Wednesday, 5 August 2015

More gull trouble

The Safari got back to Base Camp after work yesterday evening in better weather than anticipated and had a shuffy round the garden after noticing that Wifey's red Calla Lily was out and looking rather splendid.
Nearby a long thin wasp flew round the Sweet Peas with waving antennae which unusually had a central white stripe and bright red long dangly legs. It wouldn't land in a patch of bright sunshine that would show it's colours to best advantage, it barely settled anywhere for long preferring to hunt in flight by scent using those massive antennae.
Earlier the sea had been pretty poor on Patch 2 with nothing to report. Today however saw a very slight improvement in the shape of our first Great Crested Grebe of the autumn and a bit of Cormorant movement.
Mid morning we had a group of disabled children to entertain on the beach up by the pier. They had a great time collecting all manner of shells, rocks and gull feathers. The best find of the day was towards the end of the session made by one of the young girls, a medium sized Native Oyster shell with some holes from a Boring Sponge in it; that's a sponge that makes holes not an uninteresting sponge!
Unfortunately somehow we've managed to delete all the pics we took of their finds. We don't like to take the 'proper' camera on to the beach salt water and sand don't mix well with optics and electronics but we had brought it deliberately. Last time we were here we'd had to make do with a distant phone pic of the Yellow Legged Gull which lurks round these parts.
We didn't see it while we were waiting for our group to arrive but it appeared right in front of us when we were taking our kit back to the Land Rover at the end so we dropped our pots and nets and swung the camera into action.
Back at Base Camp once downloaded we saw that it is not a Yellow Legged Gull at all but probably a hybrid Herring x Lesser Black Backed Gull. It is deffo not the same bird as was here a few years ago.
Although mantle shade-wise it stands out like a sore thumb between the Herrings and Lesser Black Backs looking more closely at it you can see it has a pink leg and a yellow leg and the eye-ring is orangy yellow not red.
In flight it's very moulty so we'll lhave to keep an eye on it over the coming months and see if we can get some open wing shots once it's replaced all the worn feathers it has now.
The head doesn't look square and heavy enough for YLG being quite domed in almost all the pics we took and perhaps the primary projection even allowing for the worn tips isn't enough either. Some YLGs have the red gonydeal spot 'bleed' over onto
the upper mandible, that clearly isn't the case in this individual.
It could just be a rather dark backed manky legged Herring Gull or even a (H x LBBG) x Herring Gull back-cross. Any thoughts anyone?
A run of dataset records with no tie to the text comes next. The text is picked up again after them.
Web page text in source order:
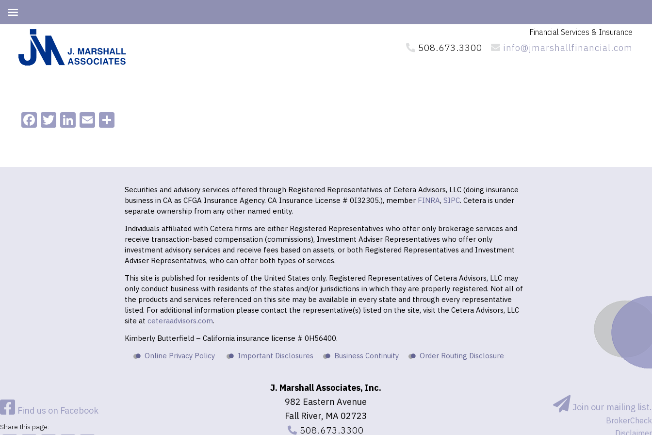
primary
navigation
content
Financial Services & Insurance
508.673.3300 info@jmarshallfinancial.com
Facebook
Twitter
LinkedIn
Email
Securities and advisory services offered through Registered Representatives of Cetera Advisors, LLC (doing insurance
business in CA as CFGA Insurance Agency. CA Insurance License # 0I32305.), member FINRA, SIPC. Cetera is under
separate ownership from any other named entity.
Individuals affiliated with Cetera firms are either Registered Representatives who offer only brokerage services and
receive transaction-based compensation (commissions), Investment Adviser Representatives who offer only
investment advisory services and receive fees based on assets, or both Registered Representatives and Investment
Adviser Representatives, who can offer both types of services.
This site is published for residents of the United States only. Registered Representatives of Cetera Advisors, LLC may
only conduct business with residents of the states and/or jurisdictions in which they are properly registered. Not all of
the products and services referenced on this site may be available in every state and through every representative
listed. For additional information please contact the representative(s) listed on the site, visit the Cetera Advisors, LLC
site at ceteraadvisors.com.
Kimberly Butterfield – California insurance license # 0H56400.
Online Privacy Policy
Important Disclosures Business Continuity Order Routing Disclosure
Find us on Facebook
Share this page:
J. Marshall Associates, Inc.
982 Eastern Avenue
Fall River, MA 02723
508.673.3300
Join our mailing list.
BrokerCheck

There was more gull trouble when we heard that a Sabine's Gull had arrived at a site tantalisingly close but sadly just out of range - even worse, we saw the pics people were getting of it and it's a really stunner. The big question is how long will it stick and can we get there in time...we've not seen one since the mid 90s - far too long ago! Oh for more time, a faster car, less traffic...
After work we had an important mission, to meet a bloke who had reported a Grass Snake and photographed some eggs in a compost heap on a small patch of rough ground at the back of his house...and only a mile from work!!! When we first heard the news we expected the sighting to have been from our 'snake pit' on the allotments but it was nowhere near there being in a well established residential area instead.
We met up with the lad who was eager to explain what had happened and where the action had taken place. He'd been helping an elderly neighbour tidy a bit of overgrown garden that was formerly a bit of veggie patch but the old fella could no longer manage it and had had to abandon the garden. Setting too with his clearing our new friend moved some junk lying on the ground and saw a strange curled 'snail' beneath it. He went to touch it with his rake and it slithered off taking him by surprise. About 4-5 inches long as thick as a pencil about the same colour as the ground and he noted it had an orangy mark on it but couldn't say where on the body, he was a bit taken aback by his find. Not sure what type of snake - he was pretty sure he had just seen a snake - he wasn't too happy about the chance of getting bitten.
Later in his clearing duties he said he was moving a tarp over an old compost heap and discovered some eggs beneath it saying most had a hole in them. He left the area once he'd finished work but didn't cover it back over and the following day some eggs had gone leaving only already hatched ones. We were hoping he'd kept one or more of these but sadly not he'd swept them up and put them with all the other sweepings on his bonfire.
Not the best pic sent from his phone to CR - thoughts anyone...
Apparently there were more behind the four showing.
We have no reason to doubt the lad's tale and so we're 99% sure there are still some Grass Snakes left in town, if there's been eggs and now there's at least one juvenile there must be at least two other bigger ones! We just need that 1% more proof so we've asked him to put some metal sheets down in around the area and lift them carefully, camera at the ready, every couple of days...we're confident he'll strike lucky soon enough - pun intended this space!
Where to next? Back on the beach tomorrow with another group of youngsters - will they find that Native Oyster again and we have a mini-beast safari in the big park too?
In the meantime let us know what's lurking in the compost heaps in your outback.